Matrix products: default

locale: [1] LC_COLLATE=English_United States.utf8 LC_CTYPE=English_United States.utf8
[3] LC_MONETARY=English_United States.utf8 LC_NUMERIC=C
[5] LC_TIME=English_United States.utf8

time zone: America/New_York tzcode source: internal

attached base packages: [1] tools stats graphics grDevices datasets utils methods base

other attached packages: [1] CytoML_2.12.0 R6_2.5.1 tictoc_1.2 SamSPECTRAL_1.54.0
[5] ggpubr_0.6.0 gtools_3.9.4 PeacoQC_1.10.0 matrixStats_0.63.0
[9] flowSpecs_1.14.0 flowWorkspace_4.12.0 xml2_1.3.3 ggridges_0.5.4
[13] reshape2_1.4.4 lubridate_1.9.2 forcats_1.0.0 stringr_1.5.0
[17] dplyr_1.1.2 purrr_1.0.1 readr_2.1.4 tidyr_1.3.0
[21] tibble_3.2.1 ggplot2_3.4.2 tidyverse_2.0.0 flowCore_2.12.0

loaded via a namespace (and not attached): [1] tidyselect_1.2.0 XML_3.99-0.14 digest_0.6.31 timechange_0.2.0
[5] lifecycle_1.0.3 cluster_2.1.4 magrittr_2.0.3 compiler_4.3.0
[9] rlang_1.1.0 utf8_1.2.3 yaml_2.3.7 data.table_1.14.8
[13] ggsignif_0.6.4 plyr_1.8.8 RColorBrewer_1.1-3 abind_1.4-5
[17] BiocParallel_1.34.0 withr_2.5.0 RProtoBufLib_2.12.0 BiocGenerics_0.46.0
[21] grid_4.3.0 stats4_4.3.0 fansi_1.0.4 colorspace_2.1-0
[25] scales_1.2.1 iterators_1.0.14 cli_3.6.1 crayon_1.5.2
[29] ncdfFlow_2.46.0 generics_0.1.3 rstudioapi_0.14 tzdb_0.3.0
[33] rjson_0.2.21 zlibbioc_1.46.0 parallel_4.3.0 BiocManager_1.30.20
[37] vctrs_0.6.2 jsonlite_1.8.4 carData_3.0-5 cytolib_2.12.0
[41] car_3.1-2 IRanges_2.34.0 hms_1.1.3 GetoptLong_1.0.5
[45] S4Vectors_0.38.0 RBGL_1.76.0 rstatix_0.7.2 clue_0.3-64
[49] Rgraphviz_2.44.0 foreach_1.5.2 hexbin_1.28.3 glue_1.6.2
[53] codetools_0.2-19 stringi_1.7.12 gtable_0.3.3 shape_1.4.6
[57] ggcyto_1.28.0 ComplexHeatmap_2.16.0 munsell_0.5.0 pillar_1.9.0
[61] graph_1.78.0 circlize_0.4.15 doParallel_1.0.17 Biobase_2.60.0
[65] lattice_0.21-8 png_0.1-8 backports_1.4.1 broom_1.0.4
[69] renv_0.17.3 Rcpp_1.0.10 gridExtra_2.3 zoo_1.8-12
[73] pkgconfig_2.0.3 GlobalOptions_0.1.2

mikejiang commented 1 year ago

right, the feature of passing path as a data.frame was deprecated as we re-factored entire parsing code into c++, because it wasn't widely used functionality and we didn't think it was worthwhile to port it. I have updated documentation to reflect the current state of this parameter.

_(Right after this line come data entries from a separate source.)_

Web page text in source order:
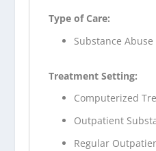
Type of Care:
Substance
Treatment Setting:
Computerized
Outpatient
Regular
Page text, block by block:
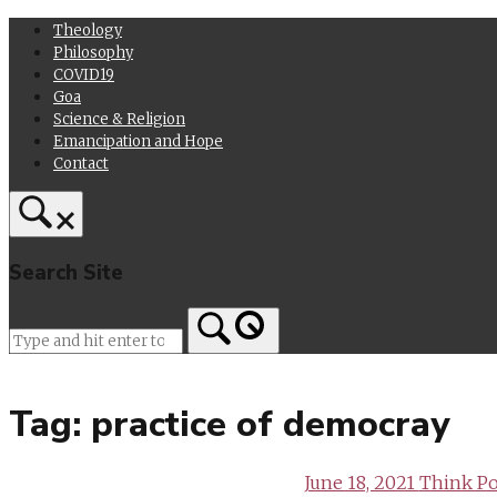
Skip
content
Theology
Philosophy
COVID19
Goa
Science & Religion
Emancipation and Hope
Contact
Search Site
Tag: practice of democray
June 18, 2021 Think
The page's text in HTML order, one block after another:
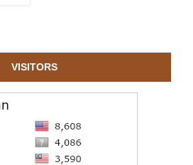
VISITORS
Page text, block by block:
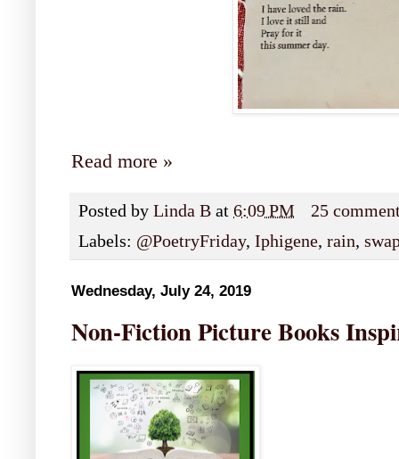
Read more »
Posted by Linda B at 6:09 PM
25
Labels: @PoetryFriday, Iphigene, rain,
Wednesday, July 24, 2019
Non-Fiction Picture Books
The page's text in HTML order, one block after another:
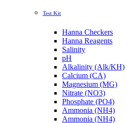
Test Kit
Hanna Checkers
Hanna Reagents
Salinity
pH
Alkalinity (Alk/KH)
Calcium (CA)
Magnesium (MG)
Nitrate (NO3)
Phosphate (PO4)
Ammonia (NH4)
Ammonia (NH4)

nranthony commented 1 year ago

Wonderful, thanks for the info and the update.

I have a situation where I need to explicitly define the fcs files, as there are duplicates of the same filename in two folder in the folder structure from the wsp. Without this functionality, what is the best way to open the wsp? Can I iterate over the fcs files one by one, or would you suggest something else?

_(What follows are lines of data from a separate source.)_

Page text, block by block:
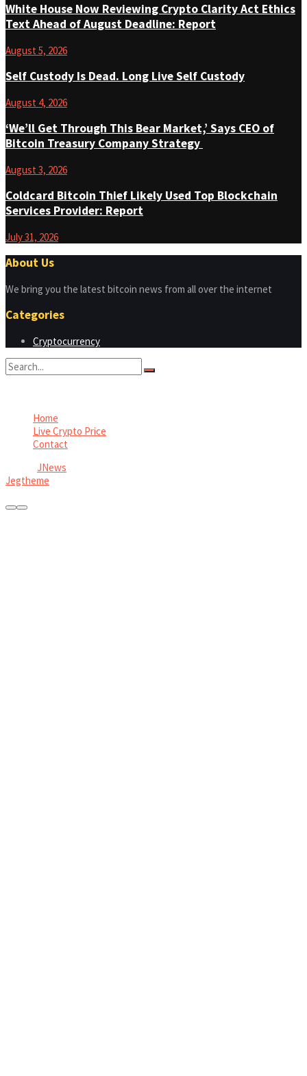
White House Now Reviewing Crypto Clarity Act Ethics
Text Ahead of August Deadline: Report
August 5, 2026
Self Custody Is Dead. Long Live Self Custody
August 4, 2026
‘We’ll Get Through This Bear Market,’ Says CEO of
Bitcoin Treasury Company Strategy
August 3, 2026
Coldcard Bitcoin Thief Likely Used Top Blockchain
Services Provider: Report
July 31, 2026
About Us
We bring you the latest bitcoin news from all over the internet
Categories
Cryptocurrency
Home
Live Crypto Price
Contact
JNews
Jegtheme

Close-your-eyes commented 1 year ago

For my purposes, I do iterate over fcs file paths and import them separately as gating sets with CytoML::flowjo_to_gatingset.

When your files (or now gatingsets) are consistent and you want to continue with the gatingset format, you may use flowWorkspace::merge_list_to_gs() to merge a list gatingsets into one gatingset object.

Is it only the filenames that are duplicated or also the meta data of respective FCS files? If it is only the filenames but meta data are unique to each file then you may use the "subset" argument of CytoML::flowjo_to_gatingset to explicitly direct the function to the desired fcs file. The "path" argument may then be the root folder of your fcs files.

There may be a few more details to consider and it may still be a bit tricky though ...

nranthony commented 1 year ago

Thanks for the input, much appreciated. I'll run with your suggestions and figure it out. As such, no longer an issue. Closing.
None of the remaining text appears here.